Prior assignments included dean and professor of Materials Science and Engineering, School of Ceramic Engineering and Materials Science, NY State College of Ceramics, Alfred University; professor and head, Materials Science and Engineering, Virginia Tech, Blacksburg Virginia; director, CIT Center for Advanced Ceramic Materials at Virginia Tech; Director, Utah State Center of Excellence for Advanced Materials, University of Utah; various professorial levels at University of Utah; instructor of Materials Science, University Extension, Massachusetts State Board of Education; and research assistant, Ceramics Division, Department of Metallurgy, MIT, Cambridge Massachusetts, where he received his Sc.D.
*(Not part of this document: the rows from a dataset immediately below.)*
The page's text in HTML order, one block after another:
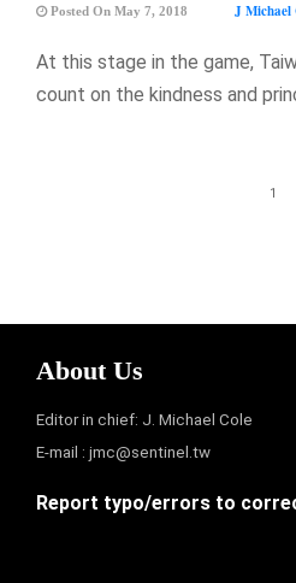
Posted On May 7, 2018 J Michael
At this stage in the game,
count on the kindness and
1
About Us
Editor in chief: J. Michael Cole
E-mail : jmc@sentinel.tw
Report typo/errors to
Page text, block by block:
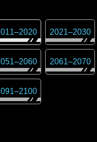
–2020 2021–2030
–2060 2061–2070
–2100
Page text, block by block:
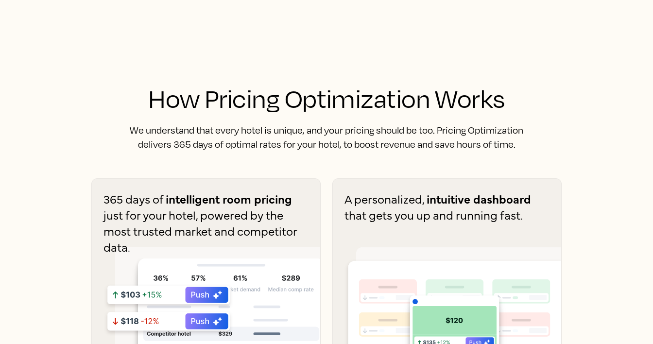
How Pricing Optimization Works
We understand that every hotel is unique, and your pricing should be too. Pricing Optimization
delivers 365 days of optimal rates for your hotel, to boost revenue and save hours of time.
365 days ofintelligent room pricing
just for your hotel, powered by the
most trusted market and competitor
data.
A personalized,intuitive dashboard
that gets you up and running fast.
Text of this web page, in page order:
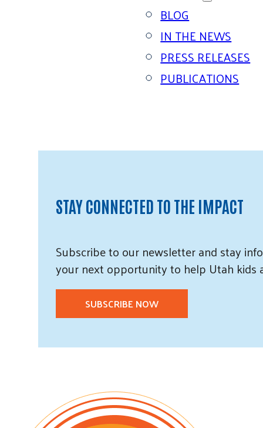
BLOG
IN THE NEWS
PRESS RELEASES
PUBLICATIONS
STAY CONNECTED TO THE IMPACT
Subscribeto ournewsletter andstay
your next opportunity to help Utah kids
SUBSCRIBE NOW
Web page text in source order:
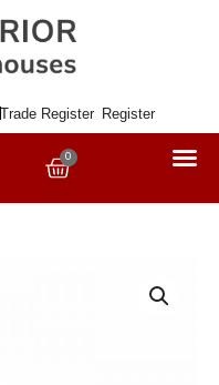
Trade Register Register
0
Basket
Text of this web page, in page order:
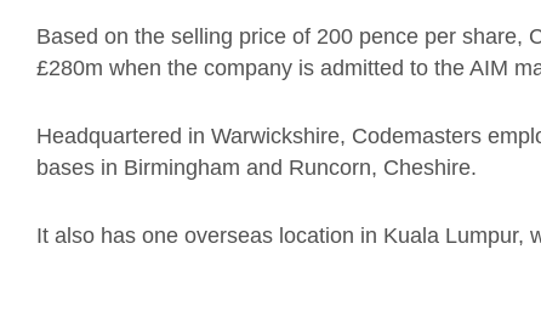
Based on the selling price of 200 pence per share,
£280m when the company is admitted to the AIM
Headquartered in Warwickshire, Codemasters
bases in Birmingham and Runcorn, Cheshire.
It also has one overseas location in Kuala Lumpur,
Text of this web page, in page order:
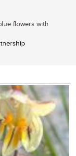
flowers with
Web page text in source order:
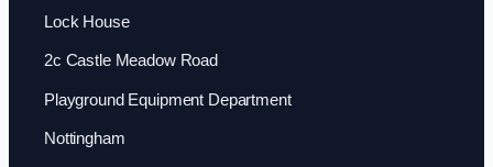
Lock House
2c Castle Meadow Road
Playground Equipment Department
Nottingham
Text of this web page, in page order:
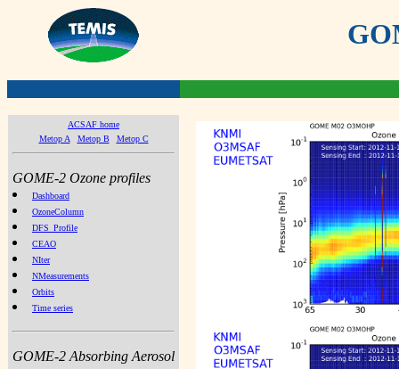
ACSAF home
Metop A
Metop B Metop C
GOME-2 Ozone profiles
Dashboard
OzoneColumn
DFS_Profile
CEAO
NIter
NMeasurements
Orbits
Time series
GOME-2 Absorbing Aerosol
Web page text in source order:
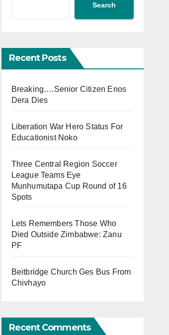
Search
Recent Posts
Breaking….Senior Citizen Enos
Dera Dies
Liberation War Hero Status For
Educationist Noko
Three Central Region Soccer
League Teams Eye
Munhumutapa Cup Round of 16
Spots
Lets Remembers Those Who
Died Outside Zimbabwe: Zanu
PF
Beitbridge Church Ges Bus From
Chivhayo
Recent Comments
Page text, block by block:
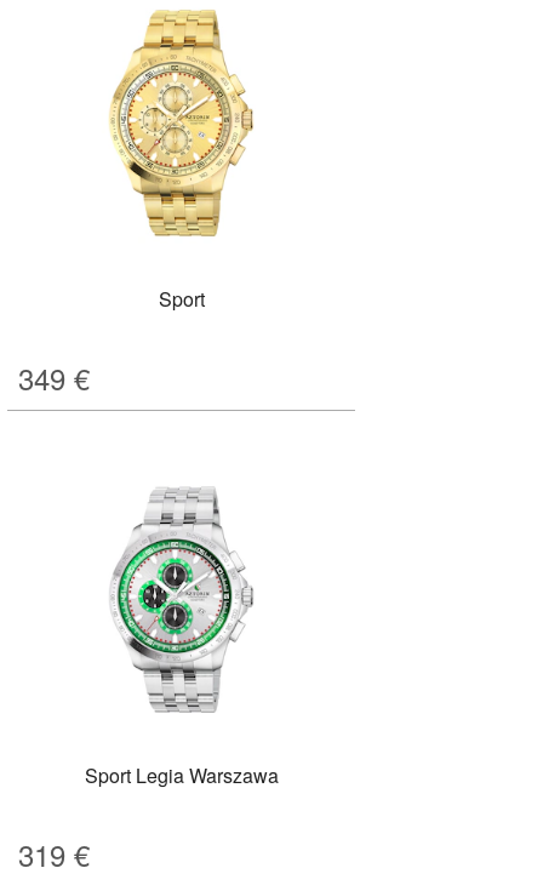
Sport
349 €
Sport Legia Warszawa
319 €
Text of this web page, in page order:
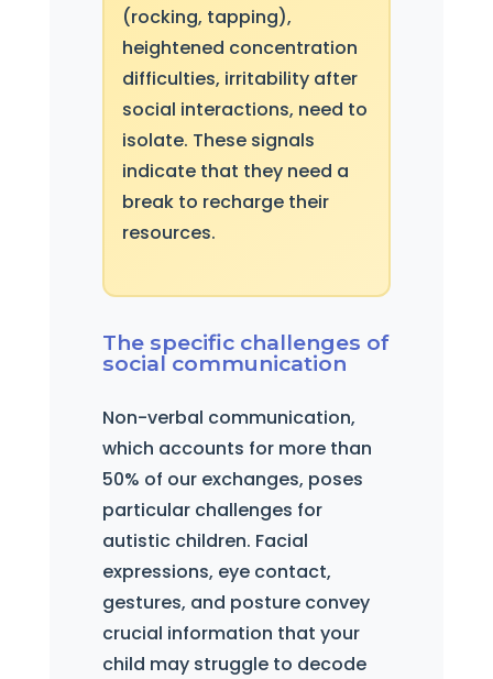
(rocking, tapping),
heightened concentration
difficulties, irritability after
social interactions, need to
isolate. These signals
indicate that they need a
break to recharge their
resources.
The specific challenges of
social communication
Non-verbal communication,
which accounts for more than
50% of our exchanges, poses
particular challenges for
autistic children. Facial
expressions, eye contact,
gestures, and posture convey
crucial information that your
child may struggle to decode
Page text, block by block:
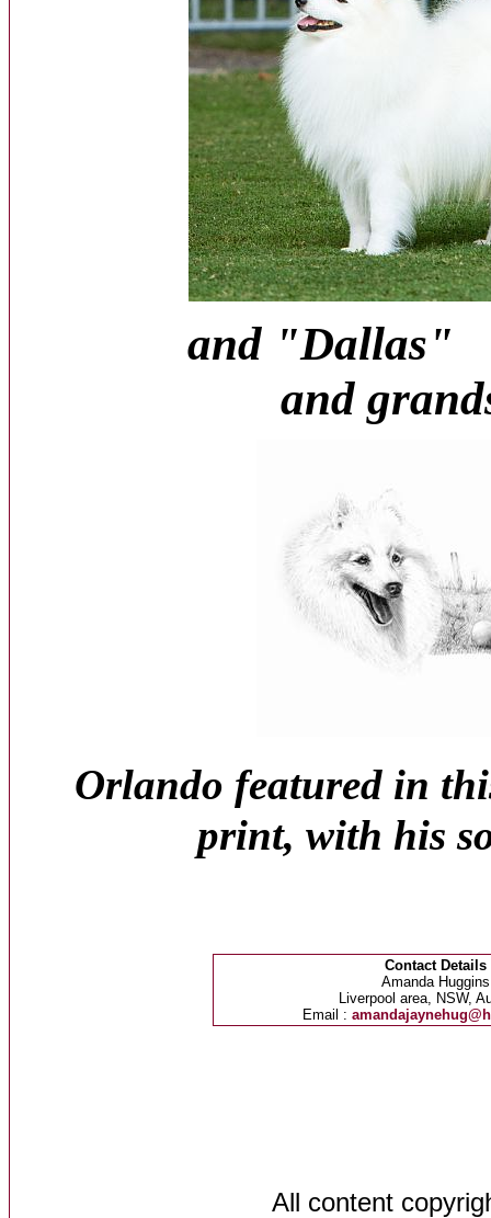
and
and
Orlando featured in
print, with his
Contact Details
Amanda Huggins
Liverpool area, NSW,
Email :
All content
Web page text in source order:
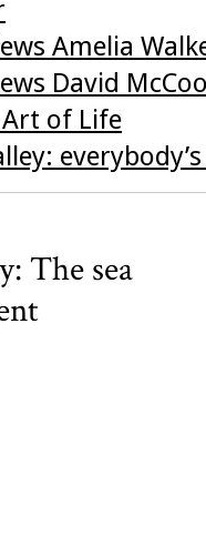
Amelia
David
of Life
The sea
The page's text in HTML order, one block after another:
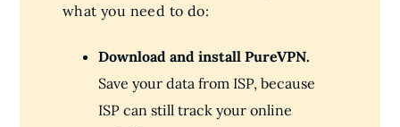
what you need to do:
Download and install PureVPN.
Save your data from ISP, because
ISP can still track your online
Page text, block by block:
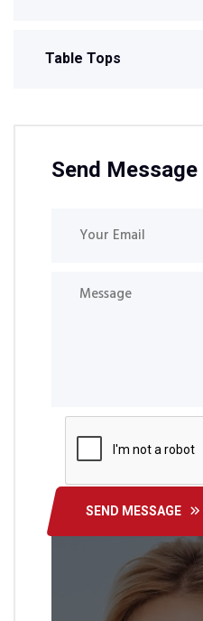
Table Tops
Send Message
SEND MESSAGE
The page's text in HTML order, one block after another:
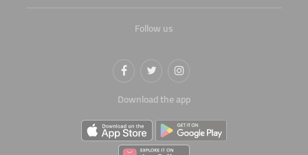
Follow us
Download the app
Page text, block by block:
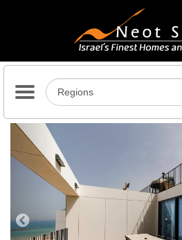
Previous
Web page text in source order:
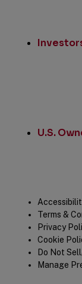
U.S.
Legal
Terms &
Privacy
Cookie
Do Not
Manage
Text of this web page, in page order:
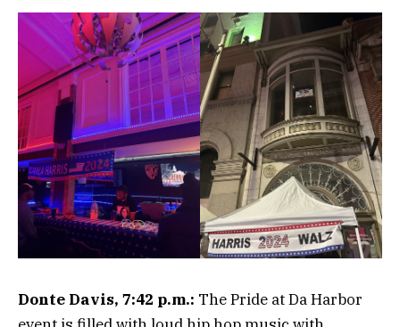
Donte Davis, 7:42 p.m.: The Pride at Da Harbor
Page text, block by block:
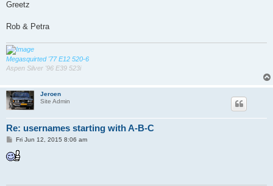
Greetz
Rob & Petra
Megasquirted '77 E12 520-6
Aspen Silver '96 E39 523i
Jeroen
Site Admin
Re: usernames starting with A-B-C
P
s
t
Fri Jun 12, 2015 8:06 am
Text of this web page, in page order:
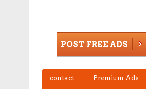
POST FREE ADS
contact Premium Ads
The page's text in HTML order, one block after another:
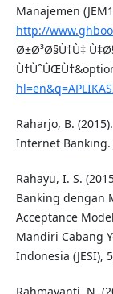
Manajemen
http://
Ø±Ø³Ø§Ù†Ù‡
Raharjo, B.
Internet Banking.
Rahayu, I. S.
Banking dengan
Acceptance
Mandiri Cabang
Indonesia (JESI),
Rahmayanti, N.
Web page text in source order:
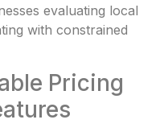
evaluating local
with constrained
Pricing
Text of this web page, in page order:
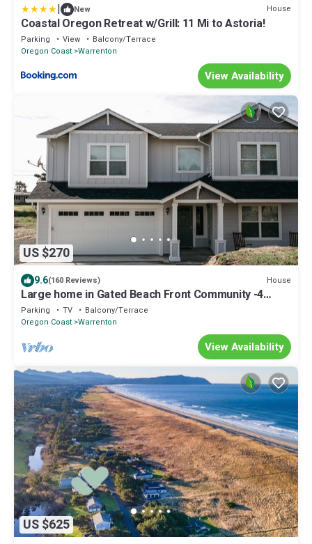
| New House
Coastal Oregon Retreat w/Grill: 11 Mi to Astoria!
Parking View
Balcony/Terrace
Oregon Coast Warrenton
View Availability
US $270
9.6(160 Reviews) House
Large home in Gated Beach Front Community -4
bed/3 bath and Hot Tub!
Parking TV
Balcony/Terrace
Oregon Coast Warrenton
View Availability
US $625
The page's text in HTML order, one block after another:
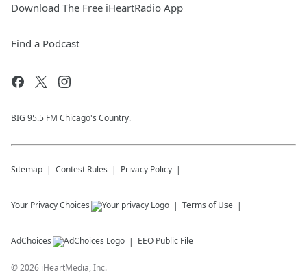
Download The Free iHeartRadio App
Find a Podcast
BIG 95.5 FM Chicago's Country.
Sitemap Contest Rules Privacy Policy
Your Privacy Choices Terms of Use
AdChoices EEO Public File
©2026 iHeartMedia, Inc.
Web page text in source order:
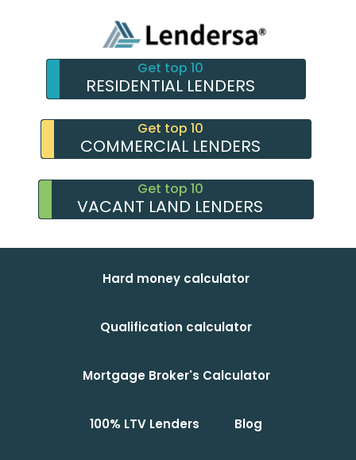
Get top 10
RESIDENTIAL LENDERS
Get top 10
COMMERCIAL LENDERS
Get top 10
VACANT LAND LENDERS
Hard money calculator
Qualification calculator
Mortgage Broker's Calculator
100% LTV Lenders Blog
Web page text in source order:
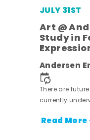
JULY 31ST
Art @
Study in
Andersen
There are
currently
Read More
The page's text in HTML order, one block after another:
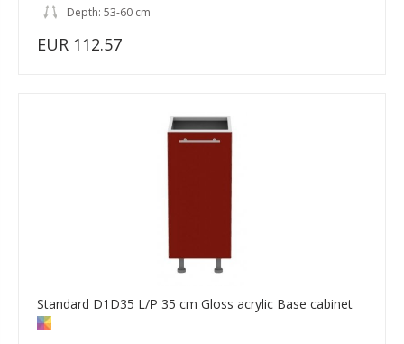
Depth: 53-60 cm
EUR 112.57
Standard D1D35 L/P 35 cm Gloss acrylic Base cabinet
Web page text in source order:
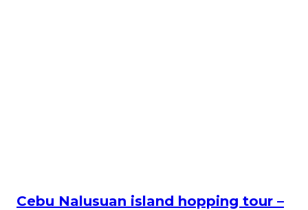
Cebu Nalusuan island hopping tour –
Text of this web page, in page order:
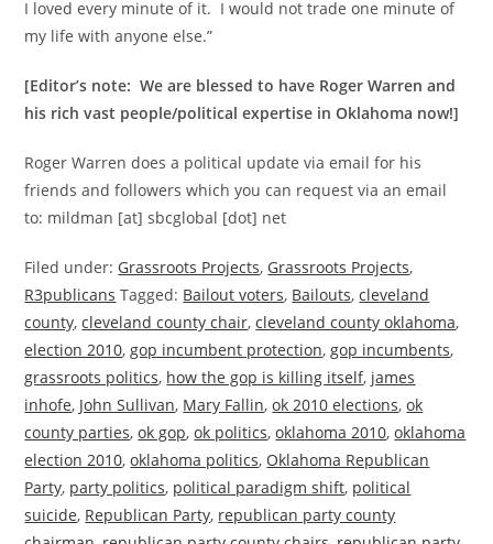
I loved every minute of it. I would not trade one minute of
my life with anyone else.”
[Editor’s note: We are blessed to have Roger Warren and
his rich vast people/political expertise in Oklahoma now!]
Roger Warren does a political update via email for his
friends and followers which you can request via an email
to: mildman [at] sbcglobal [dot] net
Filed under: Grassroots Projects, Grassroots Projects,
R3publicans Tagged: Bailout voters, Bailouts,cleveland
county,cleveland county chair,cleveland county oklahoma,
election 2010,gop incumbent protection,gop incumbents,
grassroots politics, how the gop is killing itself, james
inhofe, John Sullivan, Mary Fallin,ok 2010 elections,ok
county parties,ok gop,ok politics,oklahoma 2010,oklahoma
election 2010,oklahoma politics, Oklahoma Republican
Party, party politics, political paradigm shift, political
suicide, Republican Party, republican party county
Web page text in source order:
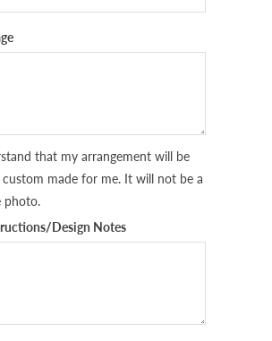
that my arrangement will be
custom made for me. It will not be a
photo.
Design Notes
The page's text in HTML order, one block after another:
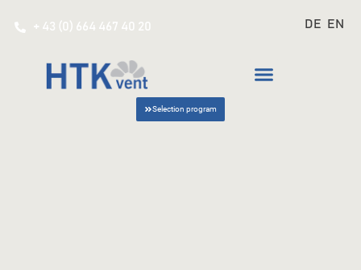
+ 43 (0) 664 467 40 20 DE EN
Selection program
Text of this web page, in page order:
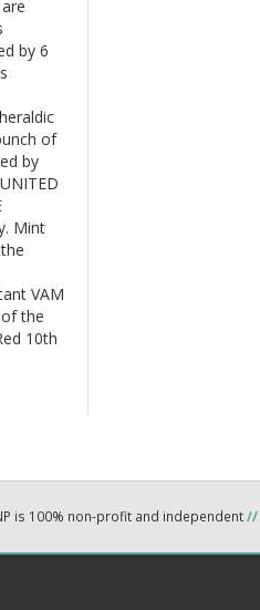
by 6
of
by
Mint
VAM
the
10th
is 100% non-profit and independent//
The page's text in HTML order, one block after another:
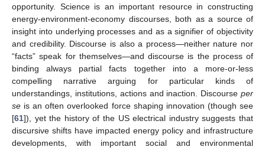
opportunity. Science is an important resource in constructing
energy-environment-economy discourses, both as a source of
insight into underlying processes and as a signifier of objectivity
and credibility. Discourse is also a process—neither nature nor
“facts” speak for themselves—and discourse is the process of
binding always partial facts together into a more-or-less
compelling narrative arguing for particular kinds of
understandings, institutions, actions and inaction. Discourse per
se is an often overlooked force shaping innovation (though see
[61]), yet the history of the US electrical industry suggests that
discursive shifts have impacted energy policy and infrastructure
developments, with important social and environmental
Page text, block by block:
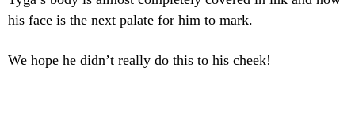
his face is the next palate for him to mark.
We hope he didn’t really do this to his cheek!
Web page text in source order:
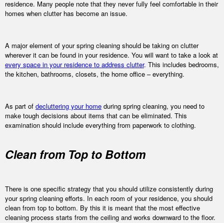
residence. Many people note that they never fully feel comfortable in their
homes when clutter has become an issue.
A major element of your spring cleaning should be taking on clutter
wherever it can be found in your residence. You will want to take a look at
every space in your residence to address clutter. This includes bedrooms,
the kitchen, bathrooms, closets, the home office – everything.
As part of decluttering your home during spring cleaning, you need to
make tough decisions about items that can be eliminated. This
examination should include everything from paperwork to clothing.
Clean from Top to Bottom
There is one specific strategy that you should utilize consistently during
your spring cleaning efforts. In each room of your residence, you should
clean from top to bottom. By this it is meant that the most effective
cleaning process starts from the ceiling and works downward to the floor.
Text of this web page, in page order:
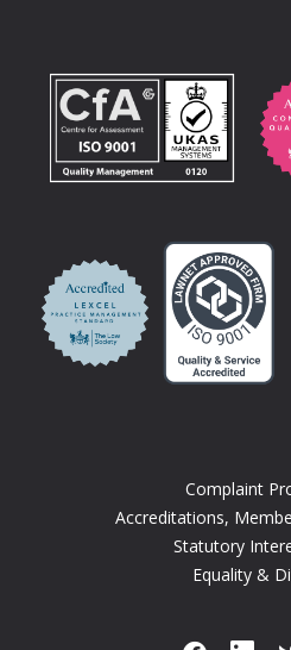
Complaint
Accreditations,
Statutory
Equality &
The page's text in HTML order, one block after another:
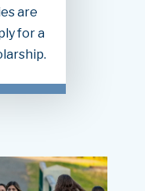
are
for a
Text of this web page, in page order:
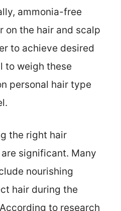
ammonia-free
on the hair and scalp
to achieve desired
to weigh these
personal hair type
the right hair
significant. Many
nourishing
hair during the
to research
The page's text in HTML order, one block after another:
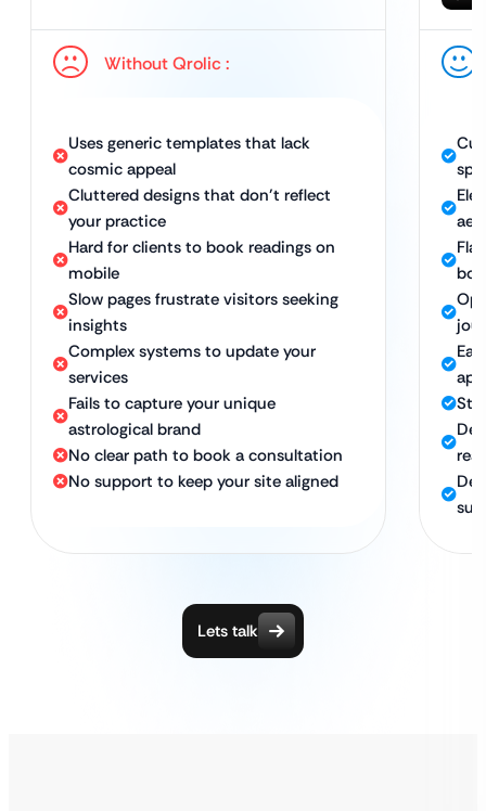
Without Qrolic :
Uses generic templates that lack
cosmic appeal
Cluttered designs that don’t reflect
your practice
Hard for clients to book readings on
mobile
Slow pages frustrate visitors seeking
insights
Complex systems to update your
services
Fails to capture your unique
astrological brand
No clear path to book a consultation
No support to keep your site aligned
Lets talk
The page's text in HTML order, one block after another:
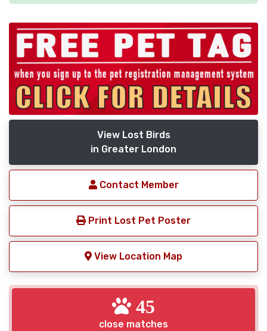
View Lost Birds
in Greater London
Contact Member
Print Lost Pet Poster
View Location Map
45
close matches
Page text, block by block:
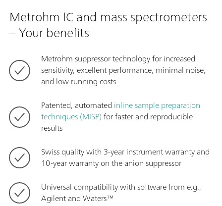
Metrohm IC and mass spectrometers
– Your benefits
Metrohm suppressor technology for increased
sensitivity, excellent performance, minimal noise,
and low running costs
Patented, automated inline sample preparation
techniques (MISP)for faster and reproducible
results
Swiss quality with 3-year instrument warranty and
10-year warranty on the anion suppressor
Universal compatibility with software from e.g.,
Agilent and Waters™
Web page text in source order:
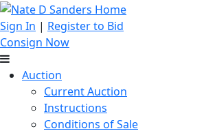
Sign In | Register to Bid
Consign Now
Auction
Current Auction
Instructions
Conditions of Sale
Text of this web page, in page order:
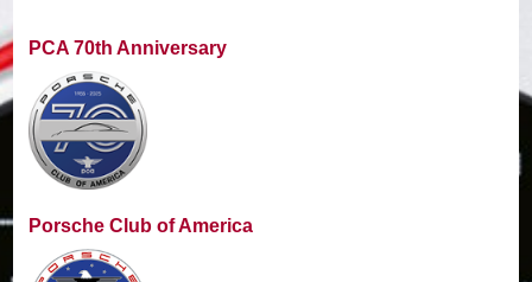
PCA 70th Anniversary
Porsche Club of America
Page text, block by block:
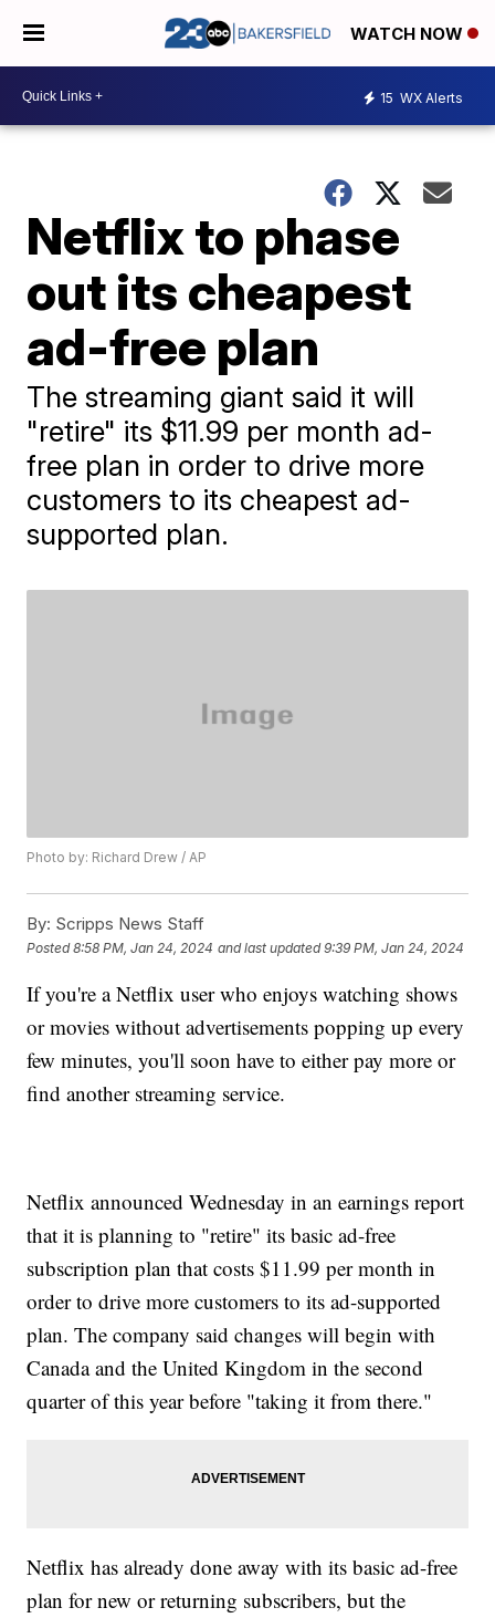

Both his B.S. in Chemical Engineering (1959) and his M.S. in Ceramic Engineering (1961) were awarded by the University of California, Berkeley, at which time he was a research and laboratory assistant in the Engineering Materials Laboratory (cement and clay chemistry, analysis and testing), Civil Engineering Department, UC, Berkeley (1956-61).
Gordon was one of the founders of Ceramatec, Inc. in Salt Lake City, and also had industrial experience at General Electric, Nela Park, in Cleveland Ohio.
His patents, invited lectures and publications were numerous. His most recent work will be published posthumously by John Wiley & Sons. As co-author with Anil Virkar and Wilfried Fischer, he was also close to finishing a book tentatively titled, “Electrochemical Ceramics Technology: Energy Storage, Power Generation, Chemical Processing and Sensing.”
In addition to The American Ceramic Society, Gordon also was a member of The American Society for Engineering Education; Ceramic Educational Council; Electrochemical Society; Materials Research Society and National Institute of Ceramic Engineers.